(Dataset excerpts)
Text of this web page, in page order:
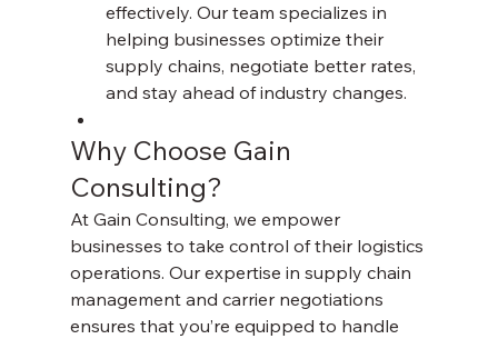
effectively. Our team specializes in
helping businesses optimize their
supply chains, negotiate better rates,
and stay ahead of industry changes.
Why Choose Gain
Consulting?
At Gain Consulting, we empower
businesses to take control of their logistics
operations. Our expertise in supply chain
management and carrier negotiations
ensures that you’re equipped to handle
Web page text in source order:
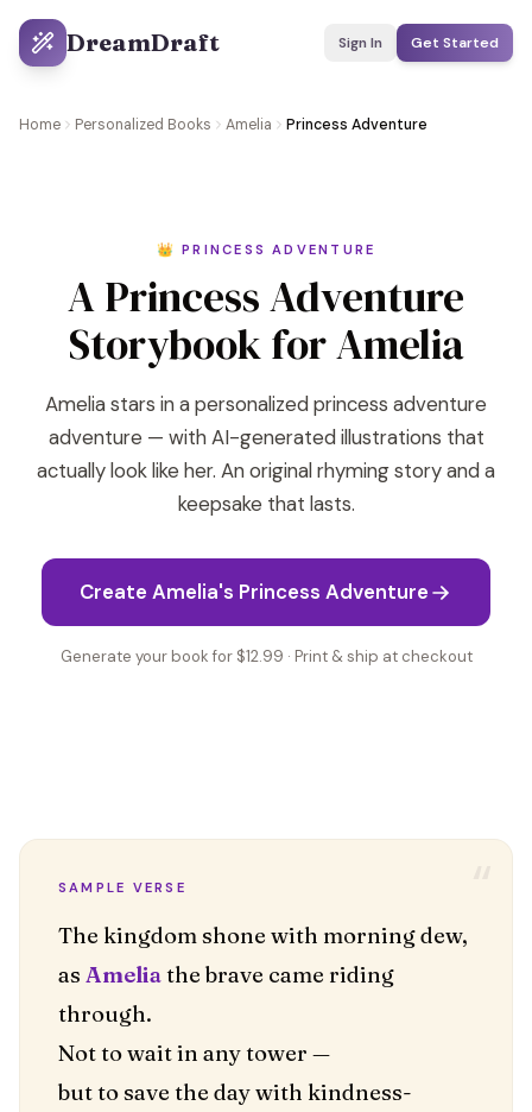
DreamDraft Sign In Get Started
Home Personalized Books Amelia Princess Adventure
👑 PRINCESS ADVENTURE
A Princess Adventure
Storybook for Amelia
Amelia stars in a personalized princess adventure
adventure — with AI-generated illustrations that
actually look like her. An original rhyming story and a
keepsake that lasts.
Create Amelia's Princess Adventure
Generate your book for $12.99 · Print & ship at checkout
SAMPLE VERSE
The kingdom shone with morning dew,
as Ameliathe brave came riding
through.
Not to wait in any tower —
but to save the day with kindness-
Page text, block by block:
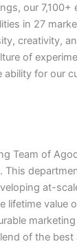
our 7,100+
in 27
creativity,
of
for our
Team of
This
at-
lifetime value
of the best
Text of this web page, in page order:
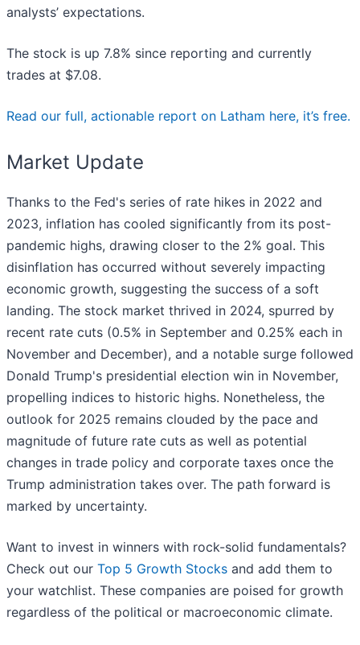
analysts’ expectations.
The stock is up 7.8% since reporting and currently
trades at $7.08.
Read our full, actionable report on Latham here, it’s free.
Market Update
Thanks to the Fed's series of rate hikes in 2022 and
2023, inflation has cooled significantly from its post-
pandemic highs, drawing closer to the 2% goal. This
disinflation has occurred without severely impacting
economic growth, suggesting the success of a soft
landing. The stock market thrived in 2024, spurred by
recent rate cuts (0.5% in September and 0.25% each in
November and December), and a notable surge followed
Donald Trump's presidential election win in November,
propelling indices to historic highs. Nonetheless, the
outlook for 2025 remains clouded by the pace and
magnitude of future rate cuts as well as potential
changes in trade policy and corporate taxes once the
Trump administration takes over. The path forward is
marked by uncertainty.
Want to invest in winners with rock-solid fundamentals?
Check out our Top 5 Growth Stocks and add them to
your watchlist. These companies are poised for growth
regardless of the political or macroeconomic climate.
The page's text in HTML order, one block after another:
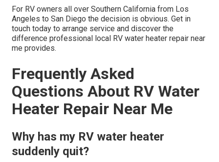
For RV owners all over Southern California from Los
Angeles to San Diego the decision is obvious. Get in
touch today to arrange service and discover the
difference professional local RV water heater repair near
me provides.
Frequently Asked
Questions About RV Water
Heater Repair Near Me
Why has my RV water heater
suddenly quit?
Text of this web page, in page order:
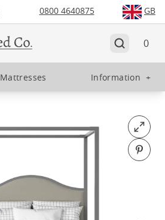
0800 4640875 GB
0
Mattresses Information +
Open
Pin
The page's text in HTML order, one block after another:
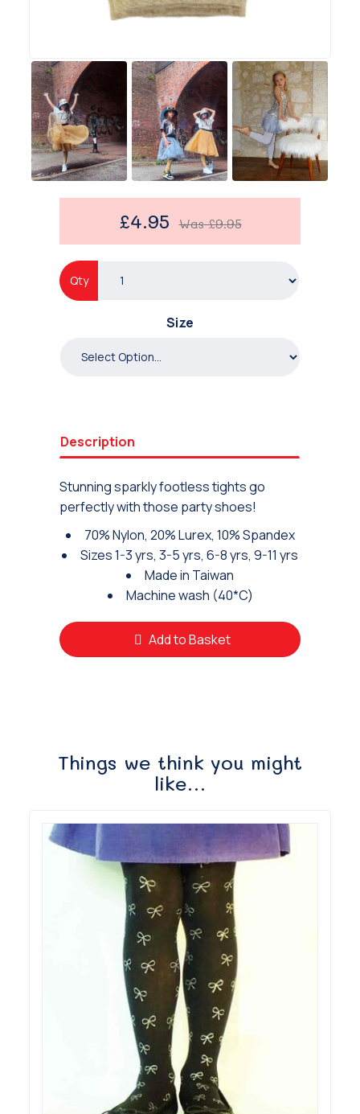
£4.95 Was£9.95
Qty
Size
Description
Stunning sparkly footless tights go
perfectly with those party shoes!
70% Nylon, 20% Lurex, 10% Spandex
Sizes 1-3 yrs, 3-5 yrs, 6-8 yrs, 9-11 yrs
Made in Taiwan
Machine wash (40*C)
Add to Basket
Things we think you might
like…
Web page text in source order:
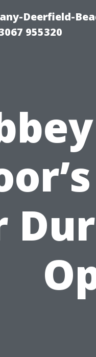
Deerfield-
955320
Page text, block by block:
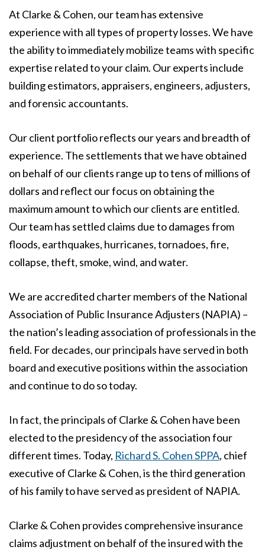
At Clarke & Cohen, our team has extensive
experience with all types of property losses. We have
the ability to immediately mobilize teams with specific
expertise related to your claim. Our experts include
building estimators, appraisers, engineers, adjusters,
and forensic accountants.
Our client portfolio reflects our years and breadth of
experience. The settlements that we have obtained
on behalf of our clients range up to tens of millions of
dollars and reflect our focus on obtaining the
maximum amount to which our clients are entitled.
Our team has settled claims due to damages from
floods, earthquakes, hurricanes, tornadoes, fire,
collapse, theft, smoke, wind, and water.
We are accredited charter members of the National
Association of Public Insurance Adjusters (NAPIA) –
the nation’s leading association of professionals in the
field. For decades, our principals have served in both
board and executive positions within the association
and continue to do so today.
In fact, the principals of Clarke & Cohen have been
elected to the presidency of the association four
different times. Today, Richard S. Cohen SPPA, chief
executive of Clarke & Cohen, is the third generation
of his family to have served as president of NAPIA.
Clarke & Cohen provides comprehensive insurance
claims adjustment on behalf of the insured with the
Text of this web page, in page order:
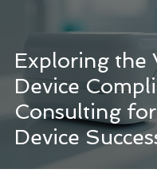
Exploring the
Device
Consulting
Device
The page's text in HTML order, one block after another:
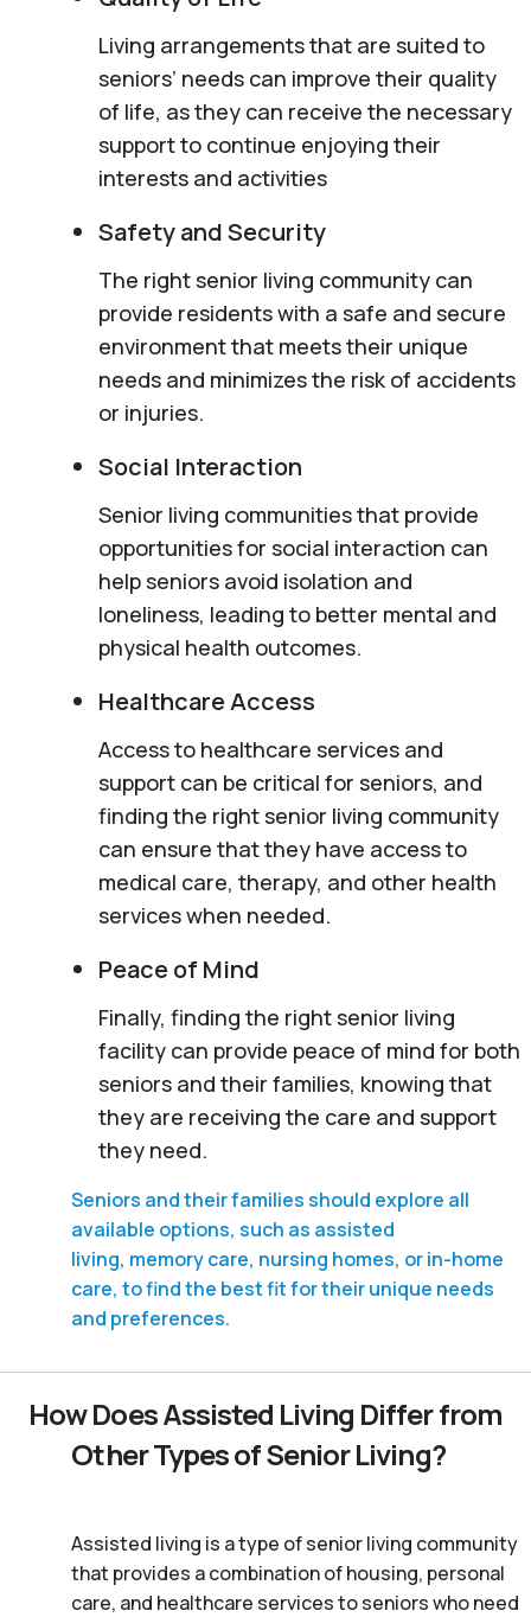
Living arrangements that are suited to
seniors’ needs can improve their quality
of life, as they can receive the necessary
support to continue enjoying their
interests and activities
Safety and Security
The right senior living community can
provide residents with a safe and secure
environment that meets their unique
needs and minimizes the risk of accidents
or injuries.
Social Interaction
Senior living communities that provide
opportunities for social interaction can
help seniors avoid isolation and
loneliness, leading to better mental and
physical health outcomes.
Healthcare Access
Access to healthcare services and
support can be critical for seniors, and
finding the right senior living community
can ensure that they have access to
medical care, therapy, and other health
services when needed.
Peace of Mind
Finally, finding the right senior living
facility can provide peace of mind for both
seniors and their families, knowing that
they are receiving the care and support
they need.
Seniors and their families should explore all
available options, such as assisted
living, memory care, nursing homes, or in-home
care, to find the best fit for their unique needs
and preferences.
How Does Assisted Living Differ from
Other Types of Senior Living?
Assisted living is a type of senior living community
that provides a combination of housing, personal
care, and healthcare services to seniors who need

WORK ITEM:
Could the entries above be copied out exactly, with no pictures included?

EXERCISE RESPONSE:
Text of this web page, in page order:
effectively. Our team specializes in
helping businesses optimize their
supply chains, negotiate better rates,
and stay ahead of industry changes.
Why Choose Gain
Consulting?
At Gain Consulting, we empower
businesses to take control of their logistics
operations. Our expertise in supply chain
management and carrier negotiations
ensures that you’re equipped to handle
Web page text in source order:
DreamDraft Sign In Get Started
Home Personalized Books Amelia Princess Adventure
👑 PRINCESS ADVENTURE
A Princess Adventure
Storybook for Amelia
Amelia stars in a personalized princess adventure
adventure — with AI-generated illustrations that
actually look like her. An original rhyming story and a
keepsake that lasts.
Create Amelia's Princess Adventure
Generate your book for $12.99 · Print & ship at checkout
SAMPLE VERSE
The kingdom shone with morning dew,
as Ameliathe brave came riding
through.
Not to wait in any tower —
but to save the day with kindness-
Page text, block by block:
our 7,100+
in 27
creativity,
of
for our
Team of
This
at-
lifetime value
of the best
Text of this web page, in page order:
analysts’ expectations.
The stock is up 7.8% since reporting and currently
trades at $7.08.
Read our full, actionable report on Latham here, it’s free.
Market Update
Thanks to the Fed's series of rate hikes in 2022 and
2023, inflation has cooled significantly from its post-
pandemic highs, drawing closer to the 2% goal. This
disinflation has occurred without severely impacting
economic growth, suggesting the success of a soft
landing. The stock market thrived in 2024, spurred by
recent rate cuts (0.5% in September and 0.25% each in
November and December), and a notable surge followed
Donald Trump's presidential election win in November,
propelling indices to historic highs. Nonetheless, the
outlook for 2025 remains clouded by the pace and
magnitude of future rate cuts as well as potential
changes in trade policy and corporate taxes once the
Trump administration takes over. The path forward is
marked by uncertainty.
Want to invest in winners with rock-solid fundamentals?
Check out our Top 5 Growth Stocks and add them to
your watchlist. These companies are poised for growth
regardless of the political or macroeconomic climate.
The page's text in HTML order, one block after another:
For RV owners all over Southern California from Los
Angeles to San Diego the decision is obvious. Get in
touch today to arrange service and discover the
difference professional local RV water heater repair near
me provides.
Frequently Asked
Questions About RV Water
Heater Repair Near Me
Why has my RV water heater
suddenly quit?
Text of this web page, in page order:
0800 4640875 GB
0
Mattresses Information +
Open
Pin
The page's text in HTML order, one block after another:
£4.95 Was£9.95
Qty
Size
Description
Stunning sparkly footless tights go
perfectly with those party shoes!
70% Nylon, 20% Lurex, 10% Spandex
Sizes 1-3 yrs, 3-5 yrs, 6-8 yrs, 9-11 yrs
Made in Taiwan
Machine wash (40*C)
Add to Basket
Things we think you might
like…
Web page text in source order:
Deerfield-
955320
Page text, block by block:
At Clarke & Cohen, our team has extensive
experience with all types of property losses. We have
the ability to immediately mobilize teams with specific
expertise related to your claim. Our experts include
building estimators, appraisers, engineers, adjusters,
and forensic accountants.
Our client portfolio reflects our years and breadth of
experience. The settlements that we have obtained
on behalf of our clients range up to tens of millions of
dollars and reflect our focus on obtaining the
maximum amount to which our clients are entitled.
Our team has settled claims due to damages from
floods, earthquakes, hurricanes, tornadoes, fire,
collapse, theft, smoke, wind, and water.
We are accredited charter members of the National
Association of Public Insurance Adjusters (NAPIA) –
the nation’s leading association of professionals in the
field. For decades, our principals have served in both
board and executive positions within the association
and continue to do so today.
In fact, the principals of Clarke & Cohen have been
elected to the presidency of the association four
different times. Today, Richard S. Cohen SPPA, chief
executive of Clarke & Cohen, is the third generation
of his family to have served as president of NAPIA.
Clarke & Cohen provides comprehensive insurance
claims adjustment on behalf of the insured with the
Text of this web page, in page order:
Exploring the
Device
Consulting
Device
The page's text in HTML order, one block after another:
Living arrangements that are suited to
seniors’ needs can improve their quality
of life, as they can receive the necessary
support to continue enjoying their
interests and activities
Safety and Security
The right senior living community can
provide residents with a safe and secure
environment that meets their unique
needs and minimizes the risk of accidents
or injuries.
Social Interaction
Senior living communities that provide
opportunities for social interaction can
help seniors avoid isolation and
loneliness, leading to better mental and
physical health outcomes.
Healthcare Access
Access to healthcare services and
support can be critical for seniors, and
finding the right senior living community
can ensure that they have access to
medical care, therapy, and other health
services when needed.
Peace of Mind
Finally, finding the right senior living
facility can provide peace of mind for both
seniors and their families, knowing that
they are receiving the care and support
they need.
Seniors and their families should explore all
available options, such as assisted
living, memory care, nursing homes, or in-home
care, to find the best fit for their unique needs
and preferences.
How Does Assisted Living Differ from
Other Types of Senior Living?
Assisted living is a type of senior living community
that provides a combination of housing, personal
care, and healthcare services to seniors who need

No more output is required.